Career Profile

I co-founded and currently serve as CTO of Soda Technology, a data-driven fashion e-commerce platform. In Soda, we are excited about the opportunity to evolve the fashion shopping experience and revolutionize fashion inventory management.

In my capacity as CTO of Soda, I manage Soda’s technology roadmap and computing infrastructure, and lead the engineering team. I also take an active role as a product manager and developer in software and data product developments.

Prior to co-founding Soda, I was a Member of Technical Staff Data Scientist at Bell Labs and worked in the Data Monetization Group. I received my Ph.D. in statistics from Carnegie Mellon University, advised by Stephen E. Fienberg. My thesis work focused on differential privacy and privacy-preserving data analysis.

I am passionate about developing practical solutions to help weave machine learning and statistics into technology products. I am often fascinated by how we interact with data in our daily lives.

I am authorized to work in the US.

Experiences

Co-founder, CTO

2016 - Present
Soda Technology, Hangzhou, China

Member of Technical Staff, Data Scientist

2015 - 2016
Nokia Bell Labs, Murray Hill, NJ, USA

Projects

Background and Technical Overview
Soda Technology (www.sodacan.cn) provides a styling service that sends clothes directly to customers based on their preferences. It is similar to styling services like Stitch Fix, but it aims to further optimize operational efficiency and emphasize on branding.

I am proud that Soda is one of the first adopters of lean and agile startup principles in China. With only a small engineering team, we are able to focus on developing new products and features while maintaining highly reliable and scalable of production environments by (1) practicing DevOps and DataOps, (2) being cloud-native, and (3) using the serverless framework for most of the projects.

Recommendation System as A Service

Soda’s business model relies heavily on the recommendation system I built to intelligently select clothes for customers with the objective of maximizing the customers’ spending. The recommendation system employs a fine-tuned collaborative filtering model, and it outperforms human selections by 50% in terms of revenue.
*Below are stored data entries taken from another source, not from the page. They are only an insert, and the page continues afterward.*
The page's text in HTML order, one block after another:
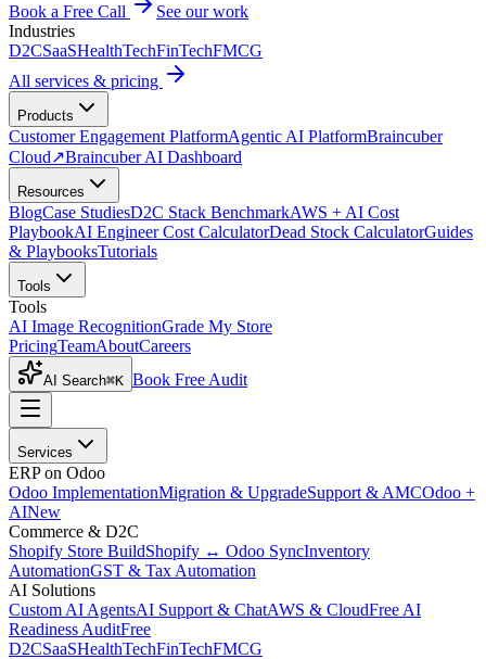
Book a Free Call
See our work
Industries
D2CSaaSHealthTechFinTechFMCG
All services & pricing
Products
Customer Engagement PlatformAgentic AI PlatformBraincuber
Cloud↗Braincuber AI Dashboard
Resources
BlogCase StudiesD2C Stack BenchmarkAWS + AI Cost
PlaybookAI Engineer Cost CalculatorDead Stock CalculatorGuides
& PlaybooksTutorials
Tools
Tools
AI Image RecognitionGrade My Store
PricingTeamAboutCareers
AI Search⌘K Book Free Audit
Services
ERP on Odoo
Odoo ImplementationMigration & UpgradeSupport & AMCOdoo +
AINew
Commerce & D2C
Shopify Store BuildShopify ↔ Odoo SyncInventory
AutomationGST & Tax Automation
AI Solutions
Custom AI AgentsAI Support & ChatAWS & CloudFree AI
Readiness AuditFree
D2CSaaSHealthTechFinTechFMCG

Data Lake, ETL, and Business Intelligence

In Soda, we put considerable efforts into organizing data and improving data literacy. We developed our own data lake and ETL solutions. We educate decision-makers on how to use Google Data Studios for business intelligence, helping them produce more accessible and sophisticated analyses and reports.

ERP System

Soda’s entire operation runs on the in-house ERP system, which helps manage orders, shipping, inventory, marketing, and payment. The all-encompassing ERP system also features extensive permission management and exception handling. The ERP system plays a crucial role in ensuring Soda’s management and operational efficiency.

iOS & Wechat Apps

The Soda app is much more complex than traditional e-commerce apps because of the multi-stage nature of Soda’s service and fast-changing market trends in the Chinese market. The iOS app is developed in React Native and the Wechat miniprogram is developed in Vue.js.

Publications

  • "Scalable privacy-preserving data sharing methodology for genome-wide association studies." In: Journal of Biomedical Informatics. DOI:10.1016/j.jbi.2014.01.008. arXiv:1401.5193.
  • Yu, F., Fienberg, S.E., Slavković, A.B., Uhler, C.

  • "Differentially-private logistic regression for detecting multiple-SNP association in GWAS databases." In: Privacy in Statistical Databases. DOI:10.1007/978-3-319-11257-2_14. arXiv:1407.8067.
  • Yu, F., Rybar, M., Uhler, C., Fienberg, S.E.

  • "Scalable privacy-preserving data sharing methodology for genome-wide association studies: an application to iDASH healthcare privacy protection challenge." In: BMC Medical Informatics and Decision Making. DOI:10.1186/1472-6947-14-S1-S3.
  • Yu, F., Ji, Z.

  • "O Privacy, Where Art Thou?: Genomics and Privacy." In: CHANCE. DOI:10.1080/09332480.2015.1042736.
  • Slavković, S.E., Yu, F.

  • "A unified framework for evaluating online user treatment effectiveness, with advertising applications." In: KDD’ 2014: Proceedings of the 2nd Workshop of User Engagement Optimization.
  • Wang, P, Meytlis, M, Yu, F., Yang, J

  • "Whole exome sequencing reveals minimal differences between cell line and whole blood derived DNA." In: Genomics. DOI:10.1016/j.ygeno.2013.05.005.
  • Schafer, C.M., [and 13 others, including Yu, F.]

    Invited Talks

  • Practical methods for privacy-preserving genome-wide association study data sharing. Joint Statistical Meetings. Seattle. 2015.
  • Differentially-private logistic regression for detecting multiple-SNP association in GWAS databases. Privacy in Statistical Databases. Eivissa. 2014.
  • Privacy-preserving data sharing methodology for genome-wide association studies. Joint Statistical Meetings. Boston. 2014.
  • Healthcare data privacy protection competition. UC San Diego. San Diego. 2014.